Comment

The Two Million Protester Myth and the Right Wing Blogosphere

183
karmic_inquisitor9/16/2009 9:41:36 am PDT

re: #83 Cato the Elder

Here’s my challenge:

Among the legions of Lizards, let one come forward with a personal account of the “spat-upon Vietnam vet” syndrome. Time, place, date, physical description of the hippie scum who did it (right - like hippies have ever had balls big enough to go up to a soldier in uniform and spit on him - there’s an end to the myth right there), what said scumster said or did during the spit incident, and I’ll relent.

Otherwise, it’s “I heard this and my buddy told me that”, which is the point here. A year from now, the teabaggers will be telling each other and anybody without the wit to walk away, “I was there with fifteen million other outraged Americans and Glenn Beck.”

Sure you were.

Cato -

here is a link to J Shafer at Slate who writes on this issue.

I assume you have already read his articles on the topic. Please notice the subtle shifting in standards for proof he has.

At first he demanded that people with first person accounts come forward since he could find none.

They did.

He now demands that people who come forward have with them contemporaneous documentation in the form of a news article reporting the very same incident having occurred at that time.

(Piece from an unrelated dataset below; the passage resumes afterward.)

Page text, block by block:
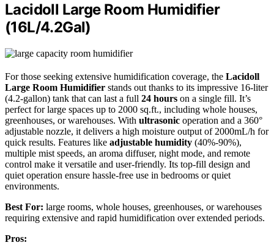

So you may get someone coming forward and you may find yourself shifting your demands much as Shafer has.

That aside I was spat on as a Cadet in ROTC at California Polytechnic University in San Luis Obispo by someone I assume to have been a student outside of the Architecture building adjacent to Dexter Lawn on my way out of the southern entrance of the Military Science building on October 26, 1983 at about 10:00 am. It was the day after the invasion of Grenada and ROTC cadets wore uniforms every Wednesday. The word had gone out that we shouldn’t wear our uniforms that day but I had not gotten it and was on my way back to my place to change to civies (having been excused by an instructor to do so) when it happened. I was with another cadet who I have lost contact with but if you don’t find my account credible I am sure I could locate him.

Granted - it was not Vietnam, and if spitting from that time were a “myth” (a possibility that I am open to but requires more than assertions coupled with shifting standards of proof) some may have assumed it to have become acceptable behavior for expressing opinion as I assume the guy who spat on me must have.

One other thing - as instructed (because such behavior was anticipated) I simply walked on after the incident and didn’t wipe the spit off my uniform until I was in my bedroom. So I guess my roommates saw the spit but didn’t see the incident, and I have kept in touch with them.

And - no - there is no press account to back this up. The policy at the time was to avoid all controversy and keep a very low profile.